The UK’s state pension is not generous by international standards, an important point that Sunak should not forget when he considers what to award this year. But an inflation-beating 8% next April, as a product of a rigid mechanical formula, would be perverse when the £20 a week uplift on universal credit is due to be scrapped in September.

A better formula would use smoothed average earnings, as Lord Willetts of the Resolution Foundation has long argued, in the interest of fairness to everybody. He’s right: rigidity leaves no room for common sense. Sunak, under pressure to find cash for the NHS, social care and schools, will never get a better chance to make the reform. He should take it.

Cairn Energy seizes Paris flats in seven-year dispute with India

Exploring for oil can take you to some exciting places but not, usually, the plush 16th arrondissement of Paris.

Cairn Energy’s tale is a complicated tax dispute with the Indian government, the result of the Edinburgh-based company striking it big with an oil concession in Rajasthan many years ago. Cairn has won in the courts at every turn, critically at a Dutch international arbitration tribunal last December, but still hasn’t received the $1.7bn it is owed.

The French angle, first reported by the FT, is one of many legal attempts to seize Indian state assets, in this case properties, by way of enforcement. Air India planes are among other possible targets, which would raise the temperature of this dispute by several degrees.

One response is to say it’s ridiculous for Cairn, a grown-up member of the FTSE 250, to behave like a grubby vulture fund. But what else is it supposed to do? It has exhausted legal avenues and attempts to negotiate a settlement with Narendra Modi’s government have got nowhere. It can’t simply write off a sum greater than its stock market capitalisation.

Seizing €20m-worth of nice Parisian flats barely moves the dial financially, but the resulting headlines have serious nuisance value. Delhi, one assumes, will hate them. The UK government might even take an interest since the dispute, under the 1995 UK-India bilateral investment treaty, is a terrible advert for the newly expanded trade partnership.

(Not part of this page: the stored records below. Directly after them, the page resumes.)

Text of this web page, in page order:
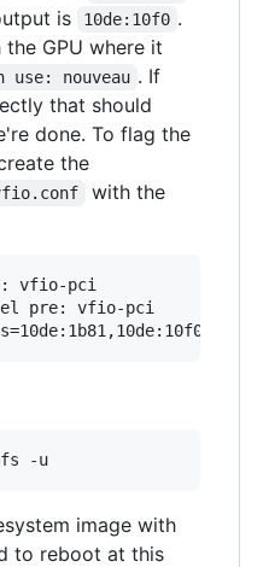
is 10de:10f0 .
GPU where it
nouveau . If
that should
done. To flag the
the
with the
vfio-pci
pre: vfio-pci
image with
to reboot at this

There must be a deal to be done to end this seven-year legal battle – and it probably involves a figure substantially less than $1.7bn. In the meantime, though, Cairn is entitled to keep pushing.

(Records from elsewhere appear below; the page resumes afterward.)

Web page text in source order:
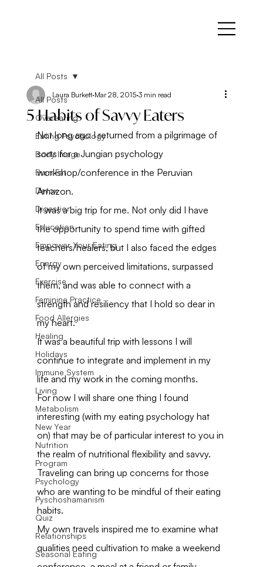
All Posts
Overeating
Eating Psychology
Body Image
Burn Fat
Detox
Digestion
Education
Empower Your Eating
Energy
Exercise
Feminine Practice
Food Allergies
Healing
Holidays
Immune System
Living
Metabolism
New Year
Nutrition
Program
Psychology
Pyschoshamanism
Quiz
Relationships
Seasonal Eating
All Posts
5 Habits of Savvy Eaters
Laura Burkett Mar 28, 2015 3 min read
Not long ago I returned from a pilgrimage of
sorts for a Jungian psychology
workshop/conference in the Peruvian
Amazon.
It was a big trip for me. Not only did I have
the opportunity to spend time with gifted
teachers/healers, but I also faced the edges
of my own perceived limitations, surpassed
them, and was able to connect with a
strength and resiliency that I hold so dear in
my heart.
It was a beautiful trip with lessons I will
continue to integrate and implement in my
life and my work in the coming months.
For now I will share one thing I found
interesting (with my eating psychology hat
on) that may be of particular interest to you in
the realm of nutritional flexibility and savvy.
Traveling can bring up concerns for those
who are wanting to be mindful of their eating
habits.
My own travels inspired me to examine what
qualities need cultivation to make a weekend

Deliveroo delivers better numbers after shambolic IPO

Forget about being London’s unofficial “worst IPO in history”, and just deliver the numbers. That’s been the sensible approach of Deliveroo’s management since the shambolic flotation in March and, up to a point, it has worked. The 390p float price is still distant but 313p, the current level, is a lot better than the low point of 230p.

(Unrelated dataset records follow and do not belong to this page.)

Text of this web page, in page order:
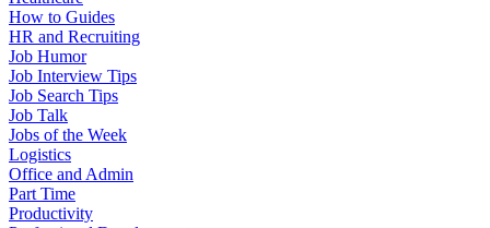
How to Guides
HR and Recruiting
Job Humor
Job Interview Tips
Job Search Tips
Job Talk
Jobs of the Week
Logistics
Office and Admin
Part Time
Productivity

And here comes a seemingly bullish update: the re-opening of pubs and restaurants hasn’t caused a splutter. Deliveroo now expects “gross transaction value” – what the punters order via the app – to be up by 50%-60% over the whole of 2021, better than forecast.

Very good, but what’s this? Gross profit margins will be “in the lower half of our previously communicated range”. Therein lies the puzzle: Deliveroo can shift a lot of grub, but it operates in a competitive market and the long-term financial profile is virtually impossible to read. Last year’s underlying loss was £224m and another loss is on the cards this time. The investment case is no clearer yet.